### EXERCISE DESCRIPTION
Only the text of the entries below should be returned, exactly as given, without pictures.

Extracted records:

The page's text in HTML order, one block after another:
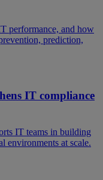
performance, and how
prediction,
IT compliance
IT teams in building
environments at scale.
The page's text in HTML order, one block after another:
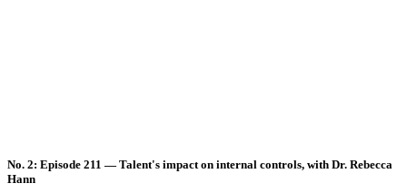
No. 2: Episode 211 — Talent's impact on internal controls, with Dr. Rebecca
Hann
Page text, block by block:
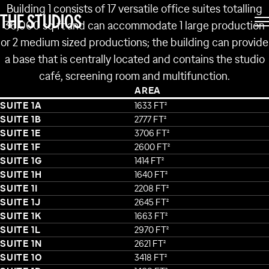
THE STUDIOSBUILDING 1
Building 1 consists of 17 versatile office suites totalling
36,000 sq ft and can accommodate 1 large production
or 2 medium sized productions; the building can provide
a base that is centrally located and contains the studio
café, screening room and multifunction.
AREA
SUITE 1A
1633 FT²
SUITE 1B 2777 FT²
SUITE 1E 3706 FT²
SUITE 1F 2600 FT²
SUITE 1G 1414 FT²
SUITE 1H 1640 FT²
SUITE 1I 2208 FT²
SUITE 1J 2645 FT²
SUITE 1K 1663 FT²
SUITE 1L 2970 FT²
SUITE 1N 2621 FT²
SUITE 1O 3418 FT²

### RESPONSE
The page's text in HTML order, one block after another:
performance, and how
prediction,
IT compliance
IT teams in building
environments at scale.
The page's text in HTML order, one block after another:
No. 2: Episode 211 — Talent's impact on internal controls, with Dr. Rebecca
Hann
Page text, block by block:
THE STUDIOSBUILDING 1
Building 1 consists of 17 versatile office suites totalling
36,000 sq ft and can accommodate 1 large production
or 2 medium sized productions; the building can provide
a base that is centrally located and contains the studio
café, screening room and multifunction.
AREA
SUITE 1A
1633 FT²
SUITE 1B 2777 FT²
SUITE 1E 3706 FT²
SUITE 1F 2600 FT²
SUITE 1G 1414 FT²
SUITE 1H 1640 FT²
SUITE 1I 2208 FT²
SUITE 1J 2645 FT²
SUITE 1K 1663 FT²
SUITE 1L 2970 FT²
SUITE 1N 2621 FT²
SUITE 1O 3418 FT²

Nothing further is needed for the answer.